Data records Start Marker

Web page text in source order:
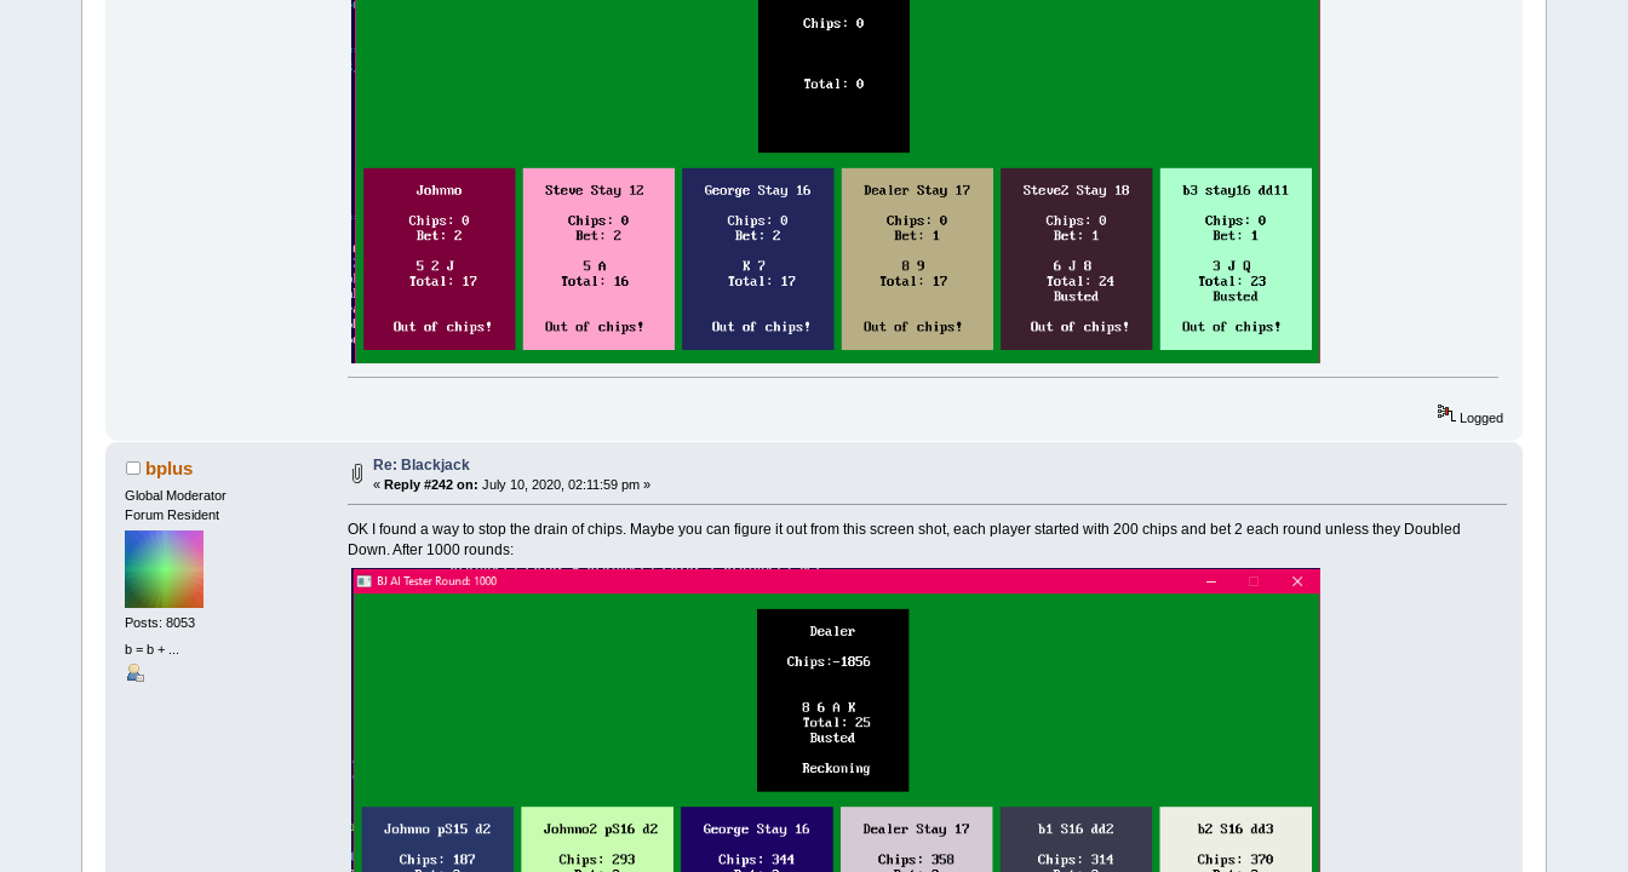
Logged
bplus
Global Moderator
Forum Resident
Posts: 8053
b = b + ...
Re: Blackjack
«Reply #242 on: July 10, 2020, 02:11:59 pm »
OK I found a way to stop the drain of chips. Maybe you can figure it out from this screen shot, each player started with 200 chips and bet 2 each round unless they Doubled
Down. After 1000 rounds:
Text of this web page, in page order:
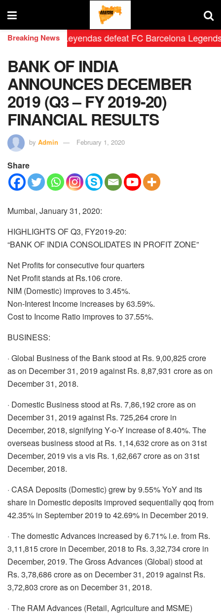
Breaking News
Madrid Leyendas defeat FC Barcelona Legends by
BANK OF INDIA
ANNOUNCES DECEMBER
2019 (Q3 – FY 2019-20)
FINANCIAL RESULTS
by Admin February 1, 2020
Share
Mumbai, January 31, 2020:
HIGHLIGHTS OF Q3, FY2019-20:
“BANK OF INDIA CONSOLIDATES IN PROFIT ZONE”
Net Profits for consecutive four quarters
Net Profit stands at Rs.106 crore.
NIM (Domestic) improves to 3.45%.
Non-Interest Income increases by 63.59%.
Cost to Income Ratio improves to 37.55%.
BUSINESS:
· Global Business of the Bank stood at Rs. 9,00,825 crore
as on December 31, 2019 against Rs. 8,87,931 crore as on
December 31, 2018.
· Domestic Business stood at Rs. 7,86,192 crore as on
December 31, 2019 against Rs. 725,264 crore in
December, 2018, signifying Y-o-Y increase of 8.40%. The
overseas business stood at Rs. 1,14,632 crore as on 31st
December, 2019 vis a vis Rs. 1,62,667 crore as on 31st
December, 2018.
· CASA Deposits (Domestic) grew by 9.55% YoY and its
share in Domestic deposits improved sequentially qoq from
42.35% in September 2019 to 42.69% in December 2019.
· The domestic Advances increased by 6.71% i.e. from Rs.
3,11,815 crore in December, 2018 to Rs. 3,32,734 crore in
December, 2019. The Gross Advances (Global) stood at
Rs. 3,78,686 crore as on December 31, 2019 against Rs.
3,72,803 crore as on December 31, 2018.
· The RAM Advances (Retail, Agriculture and MSME)
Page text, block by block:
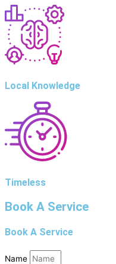
Local Knowledge
Timeless
Book A Service
Book A Service
Name
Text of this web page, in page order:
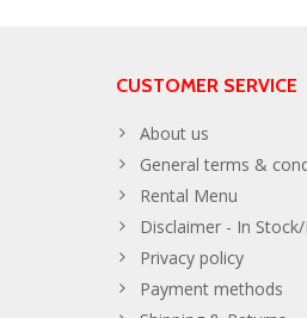
CUSTOMER SERVICE
About us
General terms &
Rental Menu
Disclaimer - In
Privacy policy
Payment methods
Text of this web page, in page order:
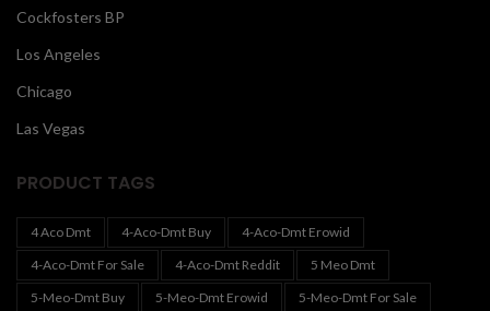
Cockfosters BP
Los Angeles
Chicago
Las Vegas
PRODUCT TAGS
4 Aco Dmt 4-Aco-Dmt Buy
4-Aco-Dmt Erowid
4-Aco-Dmt For Sale
4-Aco-Dmt Reddit
5 Meo Dmt
5-Meo-Dmt Buy
5-Meo-Dmt Erowid
5-Meo-Dmt For Sale
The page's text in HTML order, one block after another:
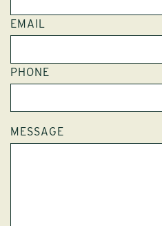
EMAIL
PHONE
MESSAGE
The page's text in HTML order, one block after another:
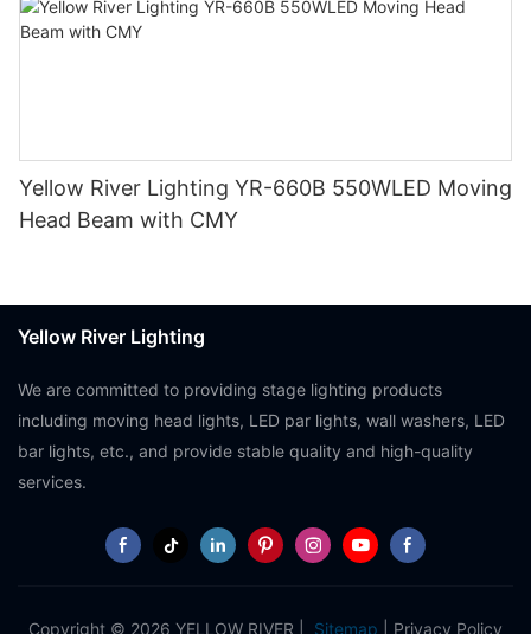
Yellow River Lighting YR-660B 550WLED Moving
Head Beam with CMY
Yellow River Lighting
We are committed to providing stage lighting products
including moving head lights, LED par lights, wall washers, LED
bar lights, etc., and provide stable quality and high-quality
services.
Copyright © 2026 YELLOW RIVER | Sitemap Privacy Policy

Data records End Marker

• Task instructions
Where a line above holds the string "Global", show that line.

• Response to this task
Global Moderator
· Global Business of the Bank stood at Rs. 9,00,825 crore
December, 2019. The Gross Advances (Global) stood at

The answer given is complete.